Ketua Majelis Hakim, I Made Hendra Satya Dharma, menyatakan bahwa Damu terbukti melanggar Pasal 521 jo Pasal 280 ayat 1 huruf h Undang-Undang Nomor 7 tahun 2017 tentang Pemilihan Umum. Pelanggaran ini berhubungan dengan penggunaan mobil dinas (Fasilitas Negara) yang ditempeli atribut kampanye oleh Damu selama masa kampanye.
Pasal 521 UU tersebut mengatur tentang larangan menggunakan fasilitas pemerintah untuk kepentingan kampanye, dengan ancaman hukuman penjara maksimal dua tahun dan denda hingga Rp24 juta.

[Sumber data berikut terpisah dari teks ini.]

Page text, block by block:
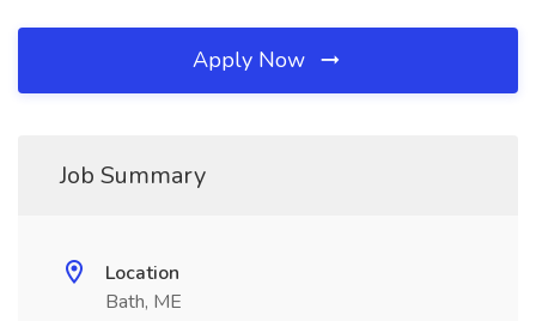
Apply Now
Job Summary
Location
Bath, ME
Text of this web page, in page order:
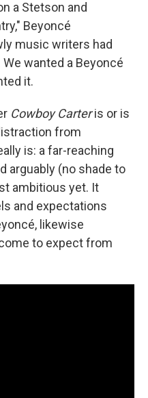
a Stetson and
Beyoncé
music writers had
wanted a Beyoncé
it.
Cowboy Carteris or is
from
is: a far-reaching
arguably (no shade to
ambitious yet. It
and expectations
likewise
to expect from
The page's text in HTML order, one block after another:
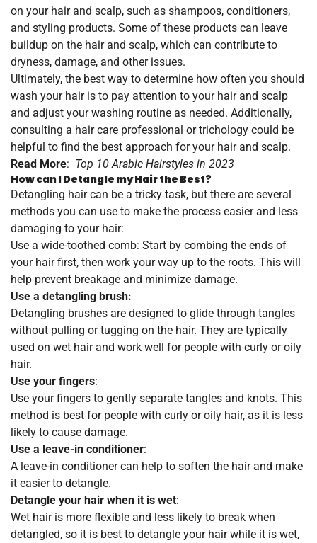
on your hair and scalp, such as shampoos, conditioners,
and styling products. Some of these products can leave
buildup on the hair and scalp, which can contribute to
dryness, damage, and other issues.
Ultimately, the best way to determine how often you should
wash your hair is to pay attention to your hair and scalp
and adjust your washing routine as needed. Additionally,
consulting a hair care professional or trichology could be
helpful to find the best approach for your hair and scalp.
Read More: Top 10 Arabic Hairstyles in 2023
How can I Detangle my Hair the Best?
Detangling hair can be a tricky task, but there are several
methods you can use to make the process easier and less
damaging to your hair:
Use a wide-toothed comb: Start by combing the ends of
your hair first, then work your way up to the roots. This will
help prevent breakage and minimize damage.
Use a detangling brush:
Detangling brushes are designed to glide through tangles
without pulling or tugging on the hair. They are typically
used on wet hair and work well for people with curly or oily
hair.
Use your fingers:
Use your fingers to gently separate tangles and knots. This
method is best for people with curly or oily hair, as it is less
likely to cause damage.
Use a leave-in conditioner:
A leave-in conditioner can help to soften the hair and make
it easier to detangle.
Detangle your hair when it is wet:
Wet hair is more flexible and less likely to break when
detangled, so it is best to detangle your hair while it is wet,

Sementara itu, Pasal 280 ayat 1 huruf h melarang penggunaan fasilitas pemerintah untuk kampanye.
Dalam putusannya, PN Ruteng menjatuhkan vonis satu bulan penjara dan denda sebesar Rp3 juta kepada Damu Damianus, dengan ancaman tambahan subsider dua bulan penjara.
Vonis tersebut lebih rendah dari tuntutan Jaksa Penuntut Umum (JPU) dari Kejaksaan Negeri Manggarai, Hero Ardi Saputro, yang menuntut penjara selama enam bulan dan denda Rp3 juta, subsider tiga bulan kurungan.

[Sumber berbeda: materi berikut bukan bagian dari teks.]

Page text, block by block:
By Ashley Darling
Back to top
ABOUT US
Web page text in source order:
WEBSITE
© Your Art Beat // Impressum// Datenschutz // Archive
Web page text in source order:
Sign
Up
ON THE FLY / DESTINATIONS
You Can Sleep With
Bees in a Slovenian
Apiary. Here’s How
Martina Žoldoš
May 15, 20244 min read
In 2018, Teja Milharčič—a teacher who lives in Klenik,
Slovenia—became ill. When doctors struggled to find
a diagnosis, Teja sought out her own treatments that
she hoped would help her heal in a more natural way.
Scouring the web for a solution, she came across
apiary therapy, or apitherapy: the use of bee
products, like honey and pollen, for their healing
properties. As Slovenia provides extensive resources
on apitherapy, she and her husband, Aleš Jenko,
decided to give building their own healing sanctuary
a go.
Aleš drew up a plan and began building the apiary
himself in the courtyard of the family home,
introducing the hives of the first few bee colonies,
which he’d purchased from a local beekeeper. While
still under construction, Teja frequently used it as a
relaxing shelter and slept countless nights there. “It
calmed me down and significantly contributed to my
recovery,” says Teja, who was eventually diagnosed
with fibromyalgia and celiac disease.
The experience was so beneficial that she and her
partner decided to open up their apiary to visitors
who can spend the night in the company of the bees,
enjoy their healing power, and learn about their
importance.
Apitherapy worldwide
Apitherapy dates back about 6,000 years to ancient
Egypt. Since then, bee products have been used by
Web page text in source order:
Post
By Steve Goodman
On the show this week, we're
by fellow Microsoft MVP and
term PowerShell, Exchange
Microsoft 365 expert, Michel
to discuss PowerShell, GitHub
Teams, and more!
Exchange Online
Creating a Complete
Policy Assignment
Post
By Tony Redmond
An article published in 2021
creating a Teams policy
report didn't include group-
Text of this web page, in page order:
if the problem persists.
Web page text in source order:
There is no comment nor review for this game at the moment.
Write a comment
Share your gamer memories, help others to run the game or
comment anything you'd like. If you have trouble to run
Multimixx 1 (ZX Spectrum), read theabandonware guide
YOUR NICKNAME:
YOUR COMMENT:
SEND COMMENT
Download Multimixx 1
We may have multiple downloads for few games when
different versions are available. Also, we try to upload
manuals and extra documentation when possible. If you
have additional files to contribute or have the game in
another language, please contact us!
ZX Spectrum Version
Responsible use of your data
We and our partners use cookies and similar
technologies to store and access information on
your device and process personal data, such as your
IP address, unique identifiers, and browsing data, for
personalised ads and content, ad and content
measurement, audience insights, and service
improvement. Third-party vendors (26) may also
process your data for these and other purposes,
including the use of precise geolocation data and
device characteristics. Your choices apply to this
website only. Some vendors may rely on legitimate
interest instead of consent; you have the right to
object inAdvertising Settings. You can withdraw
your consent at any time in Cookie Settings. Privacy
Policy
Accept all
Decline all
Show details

Hero Ardi Saputro, dalam tanggapannya terhadap vonis tersebut, menyatakan bahwa dia masih mempertimbangkan apakah akan mengajukan banding atau tidak. Hakim memberikan waktu tiga hari bagi jaksa untuk memutuskan langkah selanjutnya.
Sebagai informasi tambahan, Sentra Gakkumdu Manggarai dan Manggarai Timur diisi oleh satu lembaga yang sama, Kejaksaan Negeri Manggarai.